If we could escape from the boxes our parents
put us in (to protect us no doubt, and with the best of intentions
I'm sure), and embrace the world as it is, in all of its endless
wide-openness, and truly see that it acts without the purpose that
we have been assured it wields, a purpose that would literally constrain
and choke it and thus prohibit its ever-burgeoning dynamic (its
duration, as Bergson put it), how much more alive we would
feel, as alive perhaps as the great living world itself, the world
that is nothing more (nor less) than our very background, a background
that (to all appearances) never ends, which means that we will never
end, since we are inextricably attached to its virtually endless
expanse.
I am an ethical nihilist. I am unimpressed
by Society's contrived infrastructure, cultivated in the soil of
mortal apprehension.
Embracing nothing, I see through cultural
madness, and embrace the mystery of the universe, my own true soil
(and everlasting soul).
Embracing nothing, I am empowered by nothing
and able to clearly see that the greatest nothing of all is me,
and yet ... it is undeniable that somewhere in the vastness (and
endless power) of eternal nothing my life is always happening. Over
here I see I am not yet born, while over there I've been dead for
millions of years.
I am an ethical nihilist. I am thus able
to discern the sheer fabrication that is my own identity, which
is based upon little more than words; my given name and the personal
pronouns of the language I learned from the family I happened to
inherit. Take away the words (especially the personal pronouns)

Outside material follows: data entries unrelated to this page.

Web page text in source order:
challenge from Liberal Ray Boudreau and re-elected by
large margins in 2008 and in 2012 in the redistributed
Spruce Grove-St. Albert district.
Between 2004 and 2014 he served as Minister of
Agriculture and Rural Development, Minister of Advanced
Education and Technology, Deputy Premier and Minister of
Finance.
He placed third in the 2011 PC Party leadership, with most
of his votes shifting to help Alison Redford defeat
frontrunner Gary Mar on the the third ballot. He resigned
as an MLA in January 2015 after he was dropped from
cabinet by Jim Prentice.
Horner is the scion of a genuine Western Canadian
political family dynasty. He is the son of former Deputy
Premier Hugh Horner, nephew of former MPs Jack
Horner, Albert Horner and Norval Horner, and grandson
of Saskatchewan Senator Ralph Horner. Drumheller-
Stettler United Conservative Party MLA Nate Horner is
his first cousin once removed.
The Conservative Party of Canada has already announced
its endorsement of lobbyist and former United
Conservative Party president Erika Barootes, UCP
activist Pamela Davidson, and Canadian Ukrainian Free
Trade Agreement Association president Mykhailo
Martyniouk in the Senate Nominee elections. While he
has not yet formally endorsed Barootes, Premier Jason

and the feeling of my self dissipates and the
"I" that was socially programmed into my brain fades into
the infinite background from which it emerged, but from which it
never truly left, ever enveloped by ITs constant presence, and thus
understandably insensitive to IT; at the same time ever floundering
in the restless sea of words constantly emanating from the swarming
confusion of humanity.
I am an ethical nihilist. I do not die,
because I never lived; and since I was never here, I can never leave.
Only the universe was here. It acted without hesitation, apprehension
or forethought. It played in a wide open expanse, unimpeded by restriction
or purpose. It sang songs and thought thoughts, but never uttered
a single word in doing so. One of ITs thoughts was the life I think
of as mine. But it wasn't mine; it was but one of ITs thoughts,
or songs or dances. Every thought that I have ever had I
never had. The universe had them. They were never my thoughts. They
were always ITs own completely random wanderings.